Task directions: Pick out each line of the records that includes the string "Name", and copy it.

Data excerpts:

---------------

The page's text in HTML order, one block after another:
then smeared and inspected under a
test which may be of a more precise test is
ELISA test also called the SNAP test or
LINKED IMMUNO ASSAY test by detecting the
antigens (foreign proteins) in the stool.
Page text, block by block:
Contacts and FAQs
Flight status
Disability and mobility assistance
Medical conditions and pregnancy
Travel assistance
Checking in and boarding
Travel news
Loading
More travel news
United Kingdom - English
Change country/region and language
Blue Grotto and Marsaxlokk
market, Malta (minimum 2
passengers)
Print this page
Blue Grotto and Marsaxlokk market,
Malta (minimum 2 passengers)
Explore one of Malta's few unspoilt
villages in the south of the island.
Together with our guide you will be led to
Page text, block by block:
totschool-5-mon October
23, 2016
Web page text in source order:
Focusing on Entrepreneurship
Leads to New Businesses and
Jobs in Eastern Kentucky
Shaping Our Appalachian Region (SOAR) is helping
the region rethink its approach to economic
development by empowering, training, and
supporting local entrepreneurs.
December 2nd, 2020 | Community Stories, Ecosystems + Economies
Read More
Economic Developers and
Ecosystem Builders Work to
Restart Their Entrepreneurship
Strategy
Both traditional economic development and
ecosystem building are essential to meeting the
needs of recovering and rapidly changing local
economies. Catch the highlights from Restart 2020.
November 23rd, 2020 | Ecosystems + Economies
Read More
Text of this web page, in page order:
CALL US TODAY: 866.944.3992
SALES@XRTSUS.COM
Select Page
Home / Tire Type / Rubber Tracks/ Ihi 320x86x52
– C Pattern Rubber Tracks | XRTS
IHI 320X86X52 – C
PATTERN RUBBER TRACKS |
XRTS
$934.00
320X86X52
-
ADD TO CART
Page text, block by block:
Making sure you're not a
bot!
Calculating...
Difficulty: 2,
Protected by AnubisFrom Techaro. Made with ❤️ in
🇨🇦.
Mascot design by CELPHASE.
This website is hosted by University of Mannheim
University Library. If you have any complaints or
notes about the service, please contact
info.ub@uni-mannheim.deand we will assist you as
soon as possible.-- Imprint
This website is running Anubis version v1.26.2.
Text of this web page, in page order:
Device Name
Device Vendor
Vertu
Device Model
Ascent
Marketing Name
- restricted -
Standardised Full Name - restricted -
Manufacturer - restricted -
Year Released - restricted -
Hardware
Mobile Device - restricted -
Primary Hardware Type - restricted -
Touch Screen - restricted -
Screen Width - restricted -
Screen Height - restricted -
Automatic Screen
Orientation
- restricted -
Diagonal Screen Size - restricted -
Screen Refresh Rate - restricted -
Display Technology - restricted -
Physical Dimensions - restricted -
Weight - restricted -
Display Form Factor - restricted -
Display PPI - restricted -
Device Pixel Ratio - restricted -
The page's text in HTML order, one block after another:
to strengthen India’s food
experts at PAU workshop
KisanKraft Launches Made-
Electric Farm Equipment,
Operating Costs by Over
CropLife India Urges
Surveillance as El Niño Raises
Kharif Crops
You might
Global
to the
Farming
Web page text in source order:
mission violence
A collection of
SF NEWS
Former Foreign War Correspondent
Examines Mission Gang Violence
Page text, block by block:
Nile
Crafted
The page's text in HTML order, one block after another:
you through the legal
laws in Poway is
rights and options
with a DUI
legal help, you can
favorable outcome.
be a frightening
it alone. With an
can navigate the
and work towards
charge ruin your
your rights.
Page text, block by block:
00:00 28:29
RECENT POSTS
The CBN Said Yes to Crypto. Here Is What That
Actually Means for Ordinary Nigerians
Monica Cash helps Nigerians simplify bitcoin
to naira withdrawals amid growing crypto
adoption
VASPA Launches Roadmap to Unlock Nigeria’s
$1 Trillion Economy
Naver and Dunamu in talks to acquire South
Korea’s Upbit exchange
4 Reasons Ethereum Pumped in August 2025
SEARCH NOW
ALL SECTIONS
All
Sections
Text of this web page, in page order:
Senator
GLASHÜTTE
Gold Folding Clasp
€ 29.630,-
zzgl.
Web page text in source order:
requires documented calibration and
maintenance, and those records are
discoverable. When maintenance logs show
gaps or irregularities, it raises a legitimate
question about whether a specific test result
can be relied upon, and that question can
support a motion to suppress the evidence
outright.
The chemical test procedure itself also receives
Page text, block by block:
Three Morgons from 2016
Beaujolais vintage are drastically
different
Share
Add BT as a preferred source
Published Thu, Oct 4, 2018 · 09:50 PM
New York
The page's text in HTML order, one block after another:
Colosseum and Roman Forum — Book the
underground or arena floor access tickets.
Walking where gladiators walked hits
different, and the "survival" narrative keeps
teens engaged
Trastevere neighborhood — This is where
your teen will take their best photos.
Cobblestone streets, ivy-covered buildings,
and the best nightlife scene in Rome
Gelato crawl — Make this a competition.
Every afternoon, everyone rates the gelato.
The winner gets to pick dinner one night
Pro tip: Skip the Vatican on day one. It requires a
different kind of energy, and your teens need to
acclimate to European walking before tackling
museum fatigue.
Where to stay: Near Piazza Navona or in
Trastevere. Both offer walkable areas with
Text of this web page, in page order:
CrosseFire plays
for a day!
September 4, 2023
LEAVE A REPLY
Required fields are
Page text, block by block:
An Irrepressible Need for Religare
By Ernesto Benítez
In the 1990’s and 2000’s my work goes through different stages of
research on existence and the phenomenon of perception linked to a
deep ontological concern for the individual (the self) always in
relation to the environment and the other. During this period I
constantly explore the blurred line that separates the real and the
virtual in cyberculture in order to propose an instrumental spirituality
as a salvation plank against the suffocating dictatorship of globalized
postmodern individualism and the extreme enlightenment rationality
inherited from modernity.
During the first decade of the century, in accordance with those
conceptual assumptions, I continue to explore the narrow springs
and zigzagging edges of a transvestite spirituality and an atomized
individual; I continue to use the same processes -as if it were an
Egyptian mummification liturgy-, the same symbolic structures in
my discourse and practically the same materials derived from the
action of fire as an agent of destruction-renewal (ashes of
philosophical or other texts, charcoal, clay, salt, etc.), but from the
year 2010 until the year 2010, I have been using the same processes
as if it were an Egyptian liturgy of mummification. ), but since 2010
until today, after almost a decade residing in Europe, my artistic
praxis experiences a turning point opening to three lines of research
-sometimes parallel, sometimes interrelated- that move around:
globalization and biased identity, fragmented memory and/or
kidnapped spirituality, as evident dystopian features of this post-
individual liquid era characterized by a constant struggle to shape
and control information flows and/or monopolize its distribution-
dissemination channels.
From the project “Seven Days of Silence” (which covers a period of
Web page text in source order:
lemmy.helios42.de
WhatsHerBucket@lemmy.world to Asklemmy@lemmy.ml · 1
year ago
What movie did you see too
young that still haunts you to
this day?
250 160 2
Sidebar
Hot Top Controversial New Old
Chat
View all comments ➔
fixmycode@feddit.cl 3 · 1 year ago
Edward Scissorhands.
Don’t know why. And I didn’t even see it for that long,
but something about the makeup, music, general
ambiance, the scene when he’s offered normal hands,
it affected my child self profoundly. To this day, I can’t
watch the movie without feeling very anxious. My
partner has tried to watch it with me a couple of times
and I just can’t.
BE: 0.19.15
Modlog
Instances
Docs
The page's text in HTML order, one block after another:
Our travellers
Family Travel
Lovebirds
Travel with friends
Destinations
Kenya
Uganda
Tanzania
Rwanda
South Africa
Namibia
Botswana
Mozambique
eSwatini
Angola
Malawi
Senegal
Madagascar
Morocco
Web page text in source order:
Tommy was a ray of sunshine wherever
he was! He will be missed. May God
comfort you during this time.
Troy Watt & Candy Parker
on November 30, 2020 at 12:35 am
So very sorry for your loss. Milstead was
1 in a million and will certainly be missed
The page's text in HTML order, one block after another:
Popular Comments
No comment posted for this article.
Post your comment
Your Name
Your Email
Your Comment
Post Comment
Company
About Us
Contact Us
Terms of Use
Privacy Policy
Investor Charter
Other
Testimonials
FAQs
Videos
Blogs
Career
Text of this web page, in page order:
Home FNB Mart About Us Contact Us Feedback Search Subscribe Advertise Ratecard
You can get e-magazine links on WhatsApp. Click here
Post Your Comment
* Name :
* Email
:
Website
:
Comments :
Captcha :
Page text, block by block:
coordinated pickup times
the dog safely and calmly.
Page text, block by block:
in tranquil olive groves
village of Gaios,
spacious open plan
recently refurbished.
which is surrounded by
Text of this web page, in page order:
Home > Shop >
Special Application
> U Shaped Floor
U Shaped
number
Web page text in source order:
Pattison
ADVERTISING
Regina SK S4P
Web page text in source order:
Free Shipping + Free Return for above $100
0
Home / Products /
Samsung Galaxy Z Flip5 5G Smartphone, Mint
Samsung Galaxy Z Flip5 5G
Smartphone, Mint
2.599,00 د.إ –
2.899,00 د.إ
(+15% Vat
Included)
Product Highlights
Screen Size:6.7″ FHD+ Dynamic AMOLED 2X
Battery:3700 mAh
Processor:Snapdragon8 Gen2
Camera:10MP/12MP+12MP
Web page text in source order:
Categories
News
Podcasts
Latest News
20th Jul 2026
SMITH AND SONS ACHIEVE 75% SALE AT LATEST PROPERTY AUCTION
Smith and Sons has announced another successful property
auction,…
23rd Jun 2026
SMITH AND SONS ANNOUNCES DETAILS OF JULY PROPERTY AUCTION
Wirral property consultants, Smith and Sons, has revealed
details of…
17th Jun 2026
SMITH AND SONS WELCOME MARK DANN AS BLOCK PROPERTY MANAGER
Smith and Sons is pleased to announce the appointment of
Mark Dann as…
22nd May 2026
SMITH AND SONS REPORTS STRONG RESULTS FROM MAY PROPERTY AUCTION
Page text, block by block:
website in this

---------------

Response to the task:
Device Name
Marketing Name
Standardised Full Name - restricted -
Your Name
* Name :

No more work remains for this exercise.